Monday, June 27, 2016

Frozen on the Stage and on the Page


When I was studying ballet in college, I also took a few modern dance classes. They were always more fun than ballet, and much less painful on the toes. We could leap and twirl, slide and fall, instead of just practicing the formal steps the ballet teacher called out.

But in the modern class, sometimes the teacher would say, “Time for improv!” and we were all supposed to make up whatever we wanted to do to the music. This was hard for me, because I had never done it much. Sure I would put on Tchaikovsky at home and prance about the living room when no one was home, but in a class I worried what others would think.

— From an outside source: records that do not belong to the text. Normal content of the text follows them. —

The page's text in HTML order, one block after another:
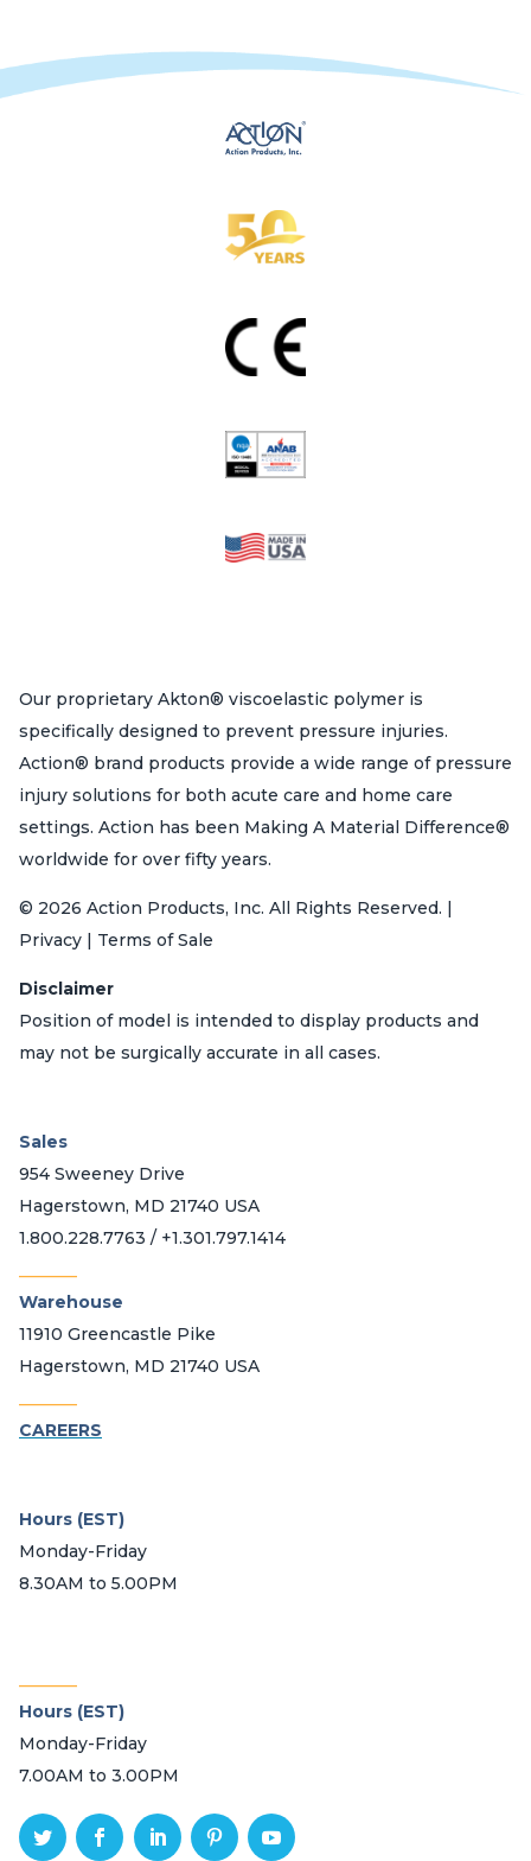
Our proprietary Akton® viscoelastic polymer is
specifically designed to prevent pressure injuries.
Action® brand products provide a wide range of pressure
injury solutions for both acute care and home care
settings. Action has been Making A Material Difference®
worldwide for over fifty years.
© 2026 Action Products, Inc. All Rights Reserved. |
Privacy | Terms of Sale
Disclaimer
Position of model is intended to display products and
may not be surgically accurate in all cases.
Sales
954 Sweeney Drive
Hagerstown, MD 21740 USA
1.800.228.7763 / +1.301.797.1414
Warehouse
11910 Greencastle Pike
Hagerstown, MD 21740 USA
CAREERS
Hours (EST)
Monday-Friday
8.30AM to 5.00PM
Hours (EST)
Monday-Friday
7.00AM to 3.00PM

Usually, we did this as a whole class, and since everyone was dancing around me, no one would notice my awkward efforts.

One side of the modern dance studio was equipped with black stage curtains so we could use the room for performances. Once, the teacher was excited to have us perform our improvs in front of the class, one by one, on the “stage.” He put on some music and each of us was to take the stage and dance for a few bars of music, then the next one would take over.

I stood in line watching as each dancer came on stage, whirling and kicking and bounding in their turn. My heart started beating fast, my stomach clenched. The person in front of me finished with a flourish and it was my turn. Somehow I walked out on the stage, but then, I found I could not move. Not at all. The teacher smiled at me encouragingly as he continued to count out the beats of my music. I stared back, frozen.

The counts of my turn on stage were over. I walked off and sat down.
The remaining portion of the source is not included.